* Given records *

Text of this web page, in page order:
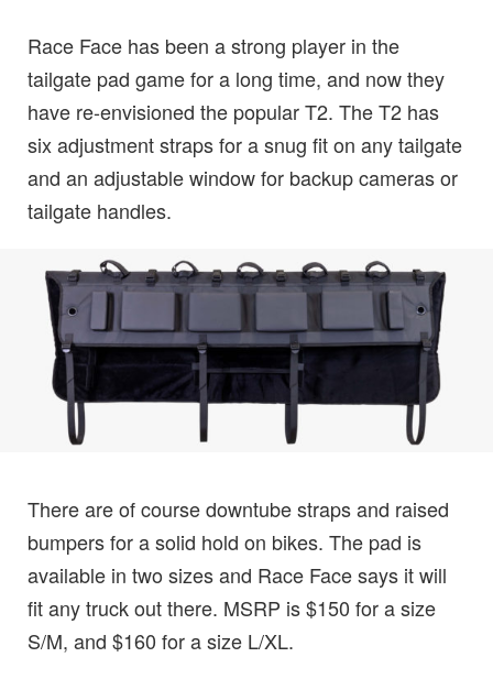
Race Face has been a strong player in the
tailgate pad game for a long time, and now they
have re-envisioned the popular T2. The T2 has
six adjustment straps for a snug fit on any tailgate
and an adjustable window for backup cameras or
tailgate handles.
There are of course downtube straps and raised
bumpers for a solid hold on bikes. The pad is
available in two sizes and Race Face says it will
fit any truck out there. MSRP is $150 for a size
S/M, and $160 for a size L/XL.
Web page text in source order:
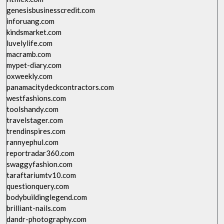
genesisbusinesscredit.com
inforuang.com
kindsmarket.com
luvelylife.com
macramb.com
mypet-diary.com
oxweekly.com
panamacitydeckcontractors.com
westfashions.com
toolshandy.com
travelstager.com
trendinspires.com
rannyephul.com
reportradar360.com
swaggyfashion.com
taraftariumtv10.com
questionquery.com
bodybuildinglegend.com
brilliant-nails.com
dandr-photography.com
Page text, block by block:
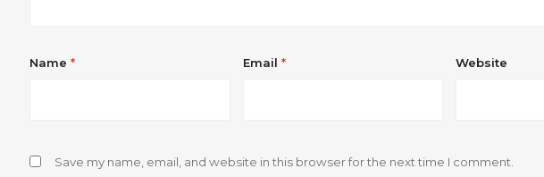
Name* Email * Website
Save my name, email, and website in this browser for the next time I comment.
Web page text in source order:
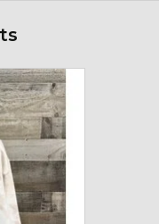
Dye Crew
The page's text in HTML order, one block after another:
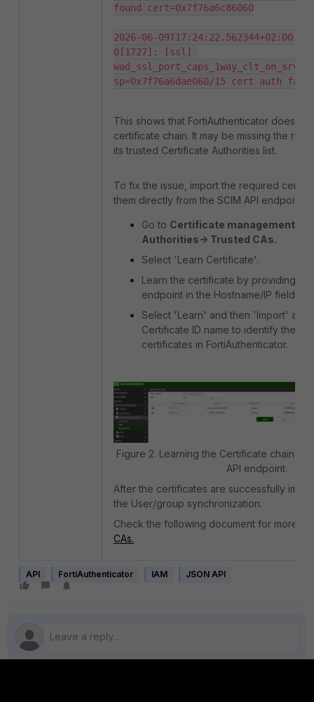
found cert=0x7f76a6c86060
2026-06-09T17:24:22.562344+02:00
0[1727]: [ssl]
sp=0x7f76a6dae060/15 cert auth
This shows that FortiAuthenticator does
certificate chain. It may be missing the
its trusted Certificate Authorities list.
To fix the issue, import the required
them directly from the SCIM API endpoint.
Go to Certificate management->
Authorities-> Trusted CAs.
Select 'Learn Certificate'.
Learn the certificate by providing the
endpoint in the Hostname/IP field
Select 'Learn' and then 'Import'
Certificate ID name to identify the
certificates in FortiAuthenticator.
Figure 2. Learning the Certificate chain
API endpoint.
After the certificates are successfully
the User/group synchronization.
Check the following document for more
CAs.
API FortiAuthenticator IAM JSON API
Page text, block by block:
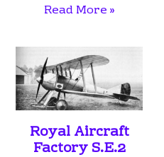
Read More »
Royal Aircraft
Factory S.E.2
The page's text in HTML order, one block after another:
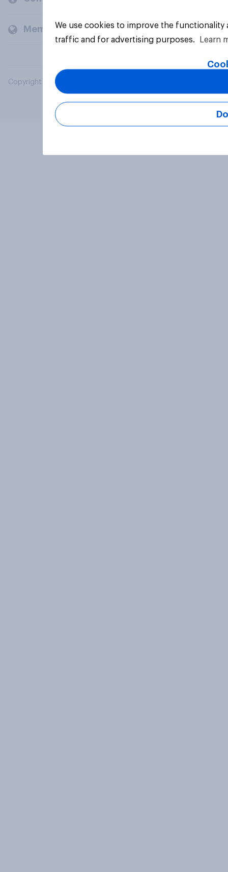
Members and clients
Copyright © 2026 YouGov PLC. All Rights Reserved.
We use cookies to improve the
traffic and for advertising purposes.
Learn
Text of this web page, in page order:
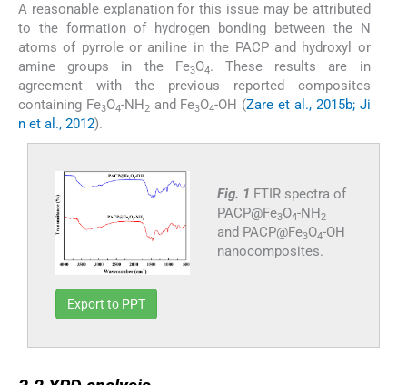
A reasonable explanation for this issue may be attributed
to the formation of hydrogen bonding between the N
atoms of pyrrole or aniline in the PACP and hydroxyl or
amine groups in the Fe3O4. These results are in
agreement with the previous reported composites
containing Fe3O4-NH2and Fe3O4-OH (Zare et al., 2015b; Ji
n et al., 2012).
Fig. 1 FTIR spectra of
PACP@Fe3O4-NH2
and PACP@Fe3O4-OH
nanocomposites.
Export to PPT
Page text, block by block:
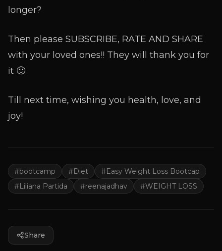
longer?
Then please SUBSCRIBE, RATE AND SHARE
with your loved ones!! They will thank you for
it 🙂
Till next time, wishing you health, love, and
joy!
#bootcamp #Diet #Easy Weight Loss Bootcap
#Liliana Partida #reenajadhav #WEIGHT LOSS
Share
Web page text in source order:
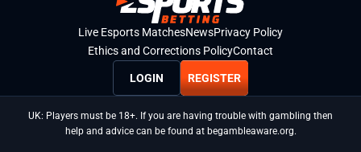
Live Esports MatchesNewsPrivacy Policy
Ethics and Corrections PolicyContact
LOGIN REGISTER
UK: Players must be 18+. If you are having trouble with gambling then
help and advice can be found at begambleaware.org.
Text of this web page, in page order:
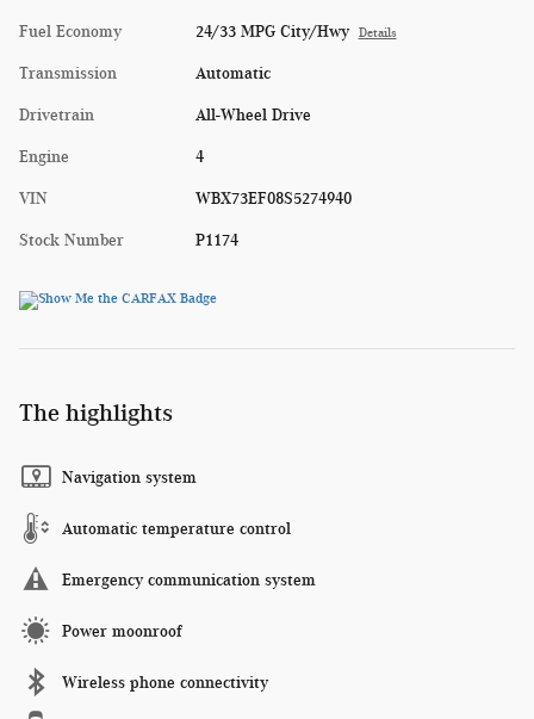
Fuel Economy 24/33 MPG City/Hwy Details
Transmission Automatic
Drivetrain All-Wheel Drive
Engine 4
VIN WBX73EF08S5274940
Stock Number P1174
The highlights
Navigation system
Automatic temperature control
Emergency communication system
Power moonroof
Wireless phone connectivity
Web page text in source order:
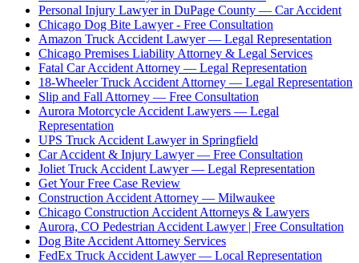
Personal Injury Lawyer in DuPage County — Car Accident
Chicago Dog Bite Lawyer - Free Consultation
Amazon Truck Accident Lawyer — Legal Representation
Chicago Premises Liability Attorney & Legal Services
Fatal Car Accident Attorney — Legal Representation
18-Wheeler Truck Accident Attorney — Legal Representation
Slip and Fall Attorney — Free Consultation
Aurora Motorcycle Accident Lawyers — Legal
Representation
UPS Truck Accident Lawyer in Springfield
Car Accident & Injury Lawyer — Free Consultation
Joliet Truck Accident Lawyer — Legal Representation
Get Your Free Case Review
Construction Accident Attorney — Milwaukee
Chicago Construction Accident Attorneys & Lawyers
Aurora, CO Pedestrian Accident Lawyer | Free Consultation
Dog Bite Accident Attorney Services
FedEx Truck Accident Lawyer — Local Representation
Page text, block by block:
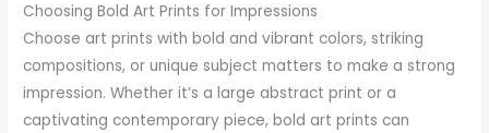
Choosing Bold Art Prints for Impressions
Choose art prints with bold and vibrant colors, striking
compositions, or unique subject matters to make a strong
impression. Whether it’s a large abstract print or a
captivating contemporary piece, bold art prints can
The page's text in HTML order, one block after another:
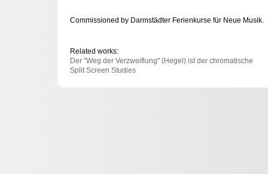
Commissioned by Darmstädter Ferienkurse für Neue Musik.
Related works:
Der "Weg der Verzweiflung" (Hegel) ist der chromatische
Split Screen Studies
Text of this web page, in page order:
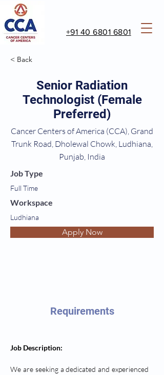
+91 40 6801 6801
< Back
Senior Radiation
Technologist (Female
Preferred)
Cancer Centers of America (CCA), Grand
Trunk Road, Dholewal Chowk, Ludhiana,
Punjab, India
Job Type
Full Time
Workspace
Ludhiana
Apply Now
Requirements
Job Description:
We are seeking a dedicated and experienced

* About this task *
The result should be an exact copy of every entry above, with no pictures included.

* Result of the task *
Text of this web page, in page order:
Race Face has been a strong player in the
tailgate pad game for a long time, and now they
have re-envisioned the popular T2. The T2 has
six adjustment straps for a snug fit on any tailgate
and an adjustable window for backup cameras or
tailgate handles.
There are of course downtube straps and raised
bumpers for a solid hold on bikes. The pad is
available in two sizes and Race Face says it will
fit any truck out there. MSRP is $150 for a size
S/M, and $160 for a size L/XL.
Web page text in source order:
genesisbusinesscredit.com
inforuang.com
kindsmarket.com
luvelylife.com
macramb.com
mypet-diary.com
oxweekly.com
panamacitydeckcontractors.com
westfashions.com
toolshandy.com
travelstager.com
trendinspires.com
rannyephul.com
reportradar360.com
swaggyfashion.com
taraftariumtv10.com
questionquery.com
bodybuildinglegend.com
brilliant-nails.com
dandr-photography.com
Page text, block by block:
Name* Email * Website
Save my name, email, and website in this browser for the next time I comment.
Web page text in source order:
Dye Crew
The page's text in HTML order, one block after another:
found cert=0x7f76a6c86060
2026-06-09T17:24:22.562344+02:00
0[1727]: [ssl]
sp=0x7f76a6dae060/15 cert auth
This shows that FortiAuthenticator does
certificate chain. It may be missing the
its trusted Certificate Authorities list.
To fix the issue, import the required
them directly from the SCIM API endpoint.
Go to Certificate management->
Authorities-> Trusted CAs.
Select 'Learn Certificate'.
Learn the certificate by providing the
endpoint in the Hostname/IP field
Select 'Learn' and then 'Import'
Certificate ID name to identify the
certificates in FortiAuthenticator.
Figure 2. Learning the Certificate chain
API endpoint.
After the certificates are successfully
the User/group synchronization.
Check the following document for more
CAs.
API FortiAuthenticator IAM JSON API
Page text, block by block:
Read More »
Royal Aircraft
Factory S.E.2
The page's text in HTML order, one block after another:
Members and clients
Copyright © 2026 YouGov PLC. All Rights Reserved.
We use cookies to improve the
traffic and for advertising purposes.
Learn
Text of this web page, in page order:
A reasonable explanation for this issue may be attributed
to the formation of hydrogen bonding between the N
atoms of pyrrole or aniline in the PACP and hydroxyl or
amine groups in the Fe3O4. These results are in
agreement with the previous reported composites
containing Fe3O4-NH2and Fe3O4-OH (Zare et al., 2015b; Ji
n et al., 2012).
Fig. 1 FTIR spectra of
PACP@Fe3O4-NH2
and PACP@Fe3O4-OH
nanocomposites.
Export to PPT
Page text, block by block:
longer?
Then please SUBSCRIBE, RATE AND SHARE
with your loved ones!! They will thank you for
it 🙂
Till next time, wishing you health, love, and
joy!
#bootcamp #Diet #Easy Weight Loss Bootcap
#Liliana Partida #reenajadhav #WEIGHT LOSS
Share
Web page text in source order:
Live Esports MatchesNewsPrivacy Policy
Ethics and Corrections PolicyContact
LOGIN REGISTER
UK: Players must be 18+. If you are having trouble with gambling then
help and advice can be found at begambleaware.org.
Text of this web page, in page order:
Fuel Economy 24/33 MPG City/Hwy Details
Transmission Automatic
Drivetrain All-Wheel Drive
Engine 4
VIN WBX73EF08S5274940
Stock Number P1174
The highlights
Navigation system
Automatic temperature control
Emergency communication system
Power moonroof
Wireless phone connectivity
Web page text in source order:
Personal Injury Lawyer in DuPage County — Car Accident
Chicago Dog Bite Lawyer - Free Consultation
Amazon Truck Accident Lawyer — Legal Representation
Chicago Premises Liability Attorney & Legal Services
Fatal Car Accident Attorney — Legal Representation
18-Wheeler Truck Accident Attorney — Legal Representation
Slip and Fall Attorney — Free Consultation
Aurora Motorcycle Accident Lawyers — Legal
Representation
UPS Truck Accident Lawyer in Springfield
Car Accident & Injury Lawyer — Free Consultation
Joliet Truck Accident Lawyer — Legal Representation
Get Your Free Case Review
Construction Accident Attorney — Milwaukee
Chicago Construction Accident Attorneys & Lawyers
Aurora, CO Pedestrian Accident Lawyer | Free Consultation
Dog Bite Accident Attorney Services
FedEx Truck Accident Lawyer — Local Representation
Page text, block by block:
Choosing Bold Art Prints for Impressions
Choose art prints with bold and vibrant colors, striking
compositions, or unique subject matters to make a strong
impression. Whether it’s a large abstract print or a
captivating contemporary piece, bold art prints can
The page's text in HTML order, one block after another:
Commissioned by Darmstädter Ferienkurse für Neue Musik.
Related works:
Der "Weg der Verzweiflung" (Hegel) ist der chromatische
Split Screen Studies
Text of this web page, in page order:
+91 40 6801 6801
< Back
Senior Radiation
Technologist (Female
Preferred)
Cancer Centers of America (CCA), Grand
Trunk Road, Dholewal Chowk, Ludhiana,
Punjab, India
Job Type
Full Time
Workspace
Ludhiana
Apply Now
Requirements
Job Description:
We are seeking a dedicated and experienced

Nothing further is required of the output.